I will also add this is the second router as the first one had a broken part in the height adjustment router handle and was stuck in free plunge. I contacted triton and they sent me this replacement router to fix that issue. I free very unlucky with having issues with two different routers. Just hoping there is a quick fix.


M


----------



## Semipro (Mar 22, 2013)

Sounds like you got another bad one. Send it back


----------



## jw2170 (Jan 24, 2008)

Hi N/a. Are you saying the router does not vibrate with no cutter and vibrates when the cutter is added?

Sounds like something in the collet making the cutter out of balance.

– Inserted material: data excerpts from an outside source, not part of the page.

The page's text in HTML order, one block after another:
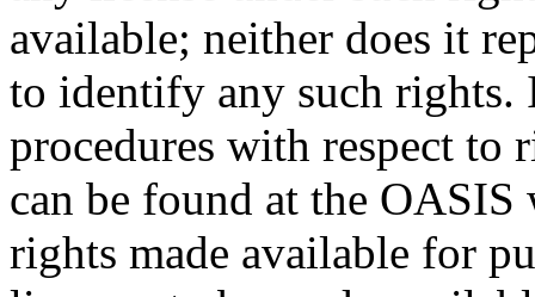
available; neither does it
to identify any such
procedures with respect to
can be found at the
rights made available for
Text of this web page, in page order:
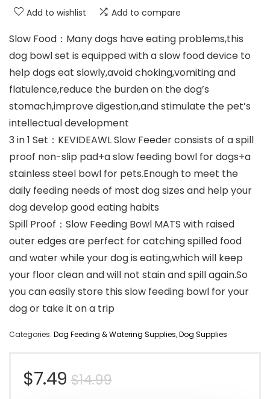
Add to wishlist Add to compare
Slow Food：Many dogs have eating problems,this
dog bowl set is equipped with a slow food device to
help dogs eat slowly,avoid choking,vomiting and
flatulence,reduce the burden on the dog’s
stomach,improve digestion,and stimulate the pet’s
intellectual development
3 in 1 Set：KEVIDEAWL Slow Feeder consists of a spill
proof non-slip pad+a slow feeding bowl for dogs+a
stainless steel bowl for pets.Enough to meet the
daily feeding needs of most dog sizes and help your
dog develop good eating habits
Spill Proof：Slow Feeding Bowl MATS with raised
outer edges are perfect for catching spilled food
and water while your dog is eating,which will keep
your floor clean and will not stain and spill again.So
you can easily store this slow feeding bowl for your
dog or take it on a trip
Categories: Dog Feeding & Watering Supplies,Dog Supplies
$14.99Original
$7.49
Current
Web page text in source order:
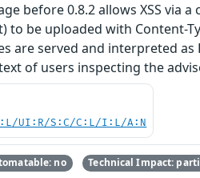
before 0.8.2 allows XSS via
to be uploaded with Content-
are served and interpreted
of users inspecting the
UI:R/S:C/C:L/I:L/A:N
no Technical Impact:
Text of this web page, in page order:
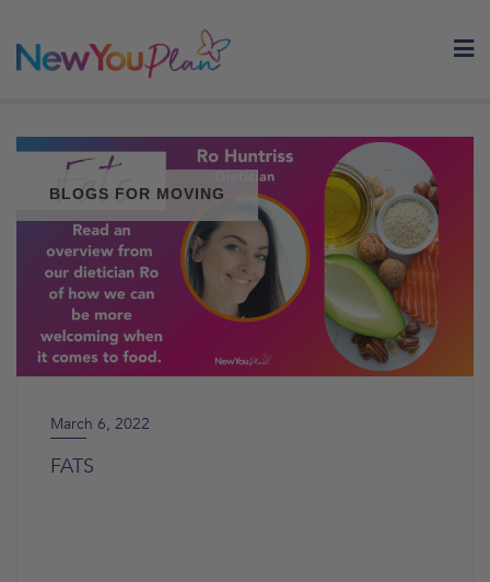
BLOGS FOR MOVING
March 6, 2022
FATS
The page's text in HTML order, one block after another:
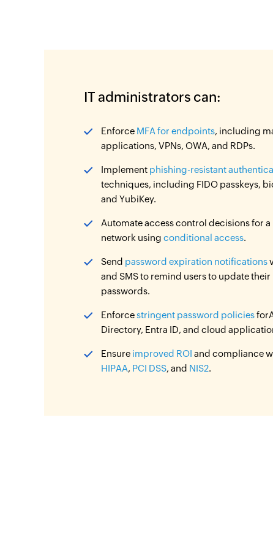
IT administrators can:
Enforce MFA for endpoints, including
applications, VPNs, OWA, and RDPs.
Implement phishing-resistant
techniques, including FIDO passkeys,
and YubiKey.
Automate access control decisions for a
network using conditional access.
Send password expiration notifications
and SMS to remind users to update their
passwords.
Enforcestringent password policies
Directory, Entra ID, and cloud
Ensure improved ROI and compliance
HIPAA, PCI DSS, and NIS2.
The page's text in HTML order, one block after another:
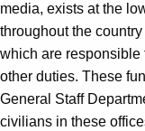
media, exists at the
throughout the
which are responsible
other duties. These
General Staff
civilians in these
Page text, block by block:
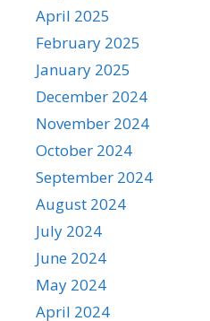
April 2025
February 2025
January 2025
December 2024
November 2024
October 2024
September 2024
August 2024
July 2024
June 2024
May 2024
April 2024
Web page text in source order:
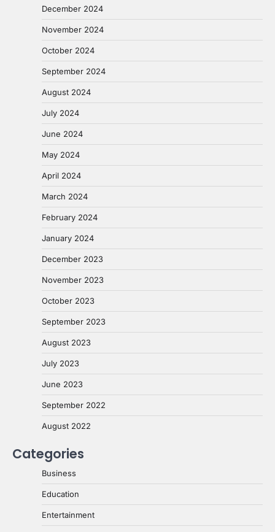
December 2024
November 2024
October 2024
September 2024
August 2024
July 2024
June 2024
May 2024
April 2024
March 2024
February 2024
January 2024
December 2023
November 2023
October 2023
September 2023
August 2023
July 2023
June 2023
September 2022
August 2022
Categories
Business
Education
Entertainment
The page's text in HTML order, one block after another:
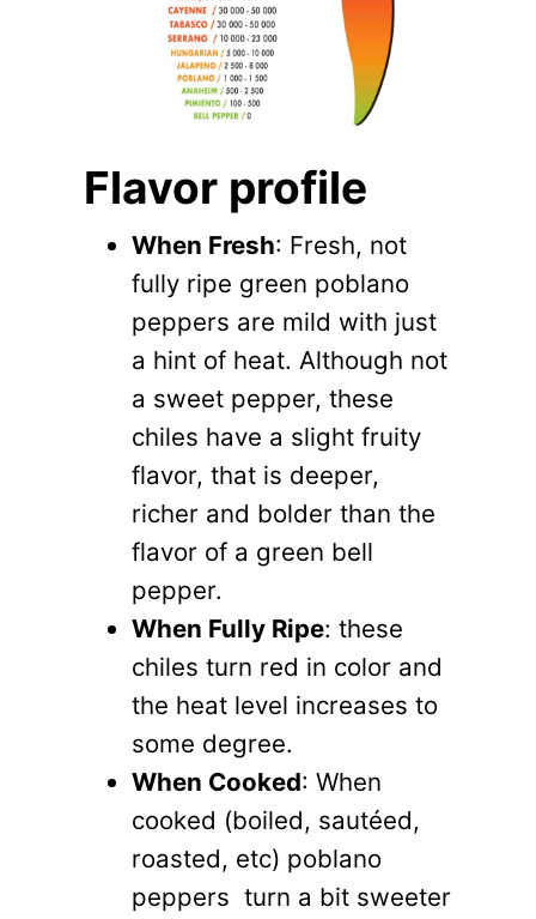
​Flavor profile
When Fresh: Fresh, not
fully ripe green poblano
peppers are mild with just
a hint of heat. Although not
a sweet pepper, these
chiles have a slight fruity
flavor, that is deeper,
richer and bolder than the
flavor of a green bell
pepper.
When Fully Ripe: these
chiles turn red in color and
the heat level increases to
some degree.
When Cooked: When
cooked (boiled, sautéed,
roasted, etc) poblano
peppers turn a bit sweeter
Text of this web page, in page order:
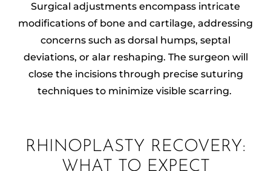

Is this the first time you used the router, freehand or in a table?


----------



## Shortslvs (Jan 13, 2013)

Wow. I have never had a problem with my Tritons nor heard of a problem, but it sounds like you have one.

I assume you have tried to run it up off the table and without a bit to see if the problem continues...? Not that it matters much, but it does sound like you got another bad one.


----------



## KenM (Dec 9, 2007)

My TRA001 just started this exact problem last week, also in an Incra aluminum plate.
I,m going out to measure for collet runout then give Kreg a call.
Ken


----------



## misterbig (Sep 14, 2013)

jw2170 said:


> Hi N/a. Are you saying the router does not vibrate with no cutter and vibrates when the cutter is added?
> 
> Sounds like something in the collet making the cutter out of balance.
> 
> Is this the first time you used the router, freehand or in a table?



when i run the router without a collet and bit it runs smooth. when I put the bit in the router and start off at speed 1 no noticeable vibe. as i move the dial towards the 5 it starts to vibrate all over the place. this router is mounted in the table. I have taken the router out and re installed the spring and tried it in free plunge and i am getting the same result. And yes this was the first time i started this router. I also tried the same bit in my old craftsman and no issue at all. 

m


----------



## misterbig (Sep 14, 2013)

KenM said:


> My TRA001 just started this exact problem last week, also in an Incra aluminum plate.
> I,m going out to measure for collet runout then give Kreg a call.
> Ken


i have tested about 10 different types of bits, with the bit bottomed out, 1/8 inch from the bottom out position, a rubber grommet. I have tested on the router table, off the router table, with the incra plate attached with the incra plate removed. I had one bit go from running horrible, to running as smooth as silk, back to horrible within 30 seconds.

my old craftsman fixed base router ran smooth and true with the same bits with the exception of the 3" panel bit as i was too nervous to run that large of a bit on a router that old outside the table.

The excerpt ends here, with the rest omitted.